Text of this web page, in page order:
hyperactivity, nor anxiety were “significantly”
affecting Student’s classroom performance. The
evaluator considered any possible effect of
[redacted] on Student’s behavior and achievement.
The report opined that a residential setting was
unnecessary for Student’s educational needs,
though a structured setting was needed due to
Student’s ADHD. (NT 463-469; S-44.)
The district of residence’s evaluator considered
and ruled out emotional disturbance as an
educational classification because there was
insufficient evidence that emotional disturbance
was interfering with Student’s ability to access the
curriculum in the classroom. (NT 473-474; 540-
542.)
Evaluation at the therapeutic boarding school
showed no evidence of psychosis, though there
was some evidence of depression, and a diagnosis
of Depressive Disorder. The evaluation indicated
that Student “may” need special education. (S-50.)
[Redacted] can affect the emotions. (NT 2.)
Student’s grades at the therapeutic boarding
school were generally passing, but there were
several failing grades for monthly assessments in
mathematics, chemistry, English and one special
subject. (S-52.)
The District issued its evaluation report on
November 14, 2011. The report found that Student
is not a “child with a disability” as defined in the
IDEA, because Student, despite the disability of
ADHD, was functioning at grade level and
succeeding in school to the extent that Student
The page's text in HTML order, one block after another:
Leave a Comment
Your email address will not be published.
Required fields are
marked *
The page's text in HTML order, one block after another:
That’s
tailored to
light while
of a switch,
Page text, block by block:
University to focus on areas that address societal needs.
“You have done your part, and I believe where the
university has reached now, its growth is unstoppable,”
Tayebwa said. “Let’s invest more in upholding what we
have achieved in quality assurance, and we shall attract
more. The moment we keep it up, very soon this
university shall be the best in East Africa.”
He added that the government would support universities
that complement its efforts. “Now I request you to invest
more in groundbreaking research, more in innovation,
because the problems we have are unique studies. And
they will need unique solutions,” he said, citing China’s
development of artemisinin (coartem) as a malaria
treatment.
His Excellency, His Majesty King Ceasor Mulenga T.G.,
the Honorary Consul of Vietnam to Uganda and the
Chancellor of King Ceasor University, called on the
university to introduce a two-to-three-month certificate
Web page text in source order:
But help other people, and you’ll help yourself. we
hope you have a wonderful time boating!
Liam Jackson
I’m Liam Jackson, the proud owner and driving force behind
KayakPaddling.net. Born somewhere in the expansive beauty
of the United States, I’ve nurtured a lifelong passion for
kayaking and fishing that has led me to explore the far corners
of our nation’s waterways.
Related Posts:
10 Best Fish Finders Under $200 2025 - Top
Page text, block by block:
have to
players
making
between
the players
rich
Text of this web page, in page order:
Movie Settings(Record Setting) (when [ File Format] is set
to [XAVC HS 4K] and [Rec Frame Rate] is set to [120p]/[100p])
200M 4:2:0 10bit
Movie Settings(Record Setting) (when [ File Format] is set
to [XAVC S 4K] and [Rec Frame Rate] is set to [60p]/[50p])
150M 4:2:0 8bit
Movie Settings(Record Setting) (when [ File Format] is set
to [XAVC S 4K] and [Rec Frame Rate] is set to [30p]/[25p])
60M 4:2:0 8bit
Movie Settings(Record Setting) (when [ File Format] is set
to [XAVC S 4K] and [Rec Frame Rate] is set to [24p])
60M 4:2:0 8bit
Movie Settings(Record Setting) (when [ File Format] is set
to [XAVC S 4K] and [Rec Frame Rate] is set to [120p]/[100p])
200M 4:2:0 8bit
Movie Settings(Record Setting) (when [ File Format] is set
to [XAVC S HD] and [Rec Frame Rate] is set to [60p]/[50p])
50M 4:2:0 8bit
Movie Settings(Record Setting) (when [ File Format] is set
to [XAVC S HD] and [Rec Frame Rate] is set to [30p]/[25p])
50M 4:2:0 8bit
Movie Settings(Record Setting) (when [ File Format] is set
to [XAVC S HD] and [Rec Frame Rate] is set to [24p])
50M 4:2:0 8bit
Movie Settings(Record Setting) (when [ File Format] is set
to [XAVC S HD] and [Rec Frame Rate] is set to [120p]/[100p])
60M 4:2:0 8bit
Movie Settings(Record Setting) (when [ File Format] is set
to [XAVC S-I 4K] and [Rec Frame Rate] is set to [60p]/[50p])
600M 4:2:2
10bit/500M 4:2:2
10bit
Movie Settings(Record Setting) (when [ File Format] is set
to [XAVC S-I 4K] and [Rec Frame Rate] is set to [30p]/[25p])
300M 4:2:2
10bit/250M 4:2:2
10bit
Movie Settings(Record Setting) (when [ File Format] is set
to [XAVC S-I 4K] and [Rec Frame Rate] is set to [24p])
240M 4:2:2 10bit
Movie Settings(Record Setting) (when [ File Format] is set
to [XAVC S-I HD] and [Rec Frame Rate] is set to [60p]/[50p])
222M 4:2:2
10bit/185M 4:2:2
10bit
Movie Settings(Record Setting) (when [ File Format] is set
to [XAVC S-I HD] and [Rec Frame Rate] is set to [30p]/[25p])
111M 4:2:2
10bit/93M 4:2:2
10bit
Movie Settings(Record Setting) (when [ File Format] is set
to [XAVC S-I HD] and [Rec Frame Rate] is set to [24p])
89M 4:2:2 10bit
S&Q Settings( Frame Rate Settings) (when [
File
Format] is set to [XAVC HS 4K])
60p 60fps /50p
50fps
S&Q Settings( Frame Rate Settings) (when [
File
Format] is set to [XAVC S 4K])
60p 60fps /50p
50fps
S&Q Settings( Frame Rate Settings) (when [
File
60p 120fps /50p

* **Your goal**
Only the lines from the first line of the records through the line with "November 14, 2011." should be reproduced, exactly and with nothing added.

* **Final answer**
Text of this web page, in page order:
hyperactivity, nor anxiety were “significantly”
affecting Student’s classroom performance. The
evaluator considered any possible effect of
[redacted] on Student’s behavior and achievement.
The report opined that a residential setting was
unnecessary for Student’s educational needs,
though a structured setting was needed due to
Student’s ADHD. (NT 463-469; S-44.)
The district of residence’s evaluator considered
and ruled out emotional disturbance as an
educational classification because there was
insufficient evidence that emotional disturbance
was interfering with Student’s ability to access the
curriculum in the classroom. (NT 473-474; 540-
542.)
Evaluation at the therapeutic boarding school
showed no evidence of psychosis, though there
was some evidence of depression, and a diagnosis
of Depressive Disorder. The evaluation indicated
that Student “may” need special education. (S-50.)
[Redacted] can affect the emotions. (NT 2.)
Student’s grades at the therapeutic boarding
school were generally passing, but there were
several failing grades for monthly assessments in
mathematics, chemistry, English and one special
subject. (S-52.)
The District issued its evaluation report on
November 14, 2011. The report found that Student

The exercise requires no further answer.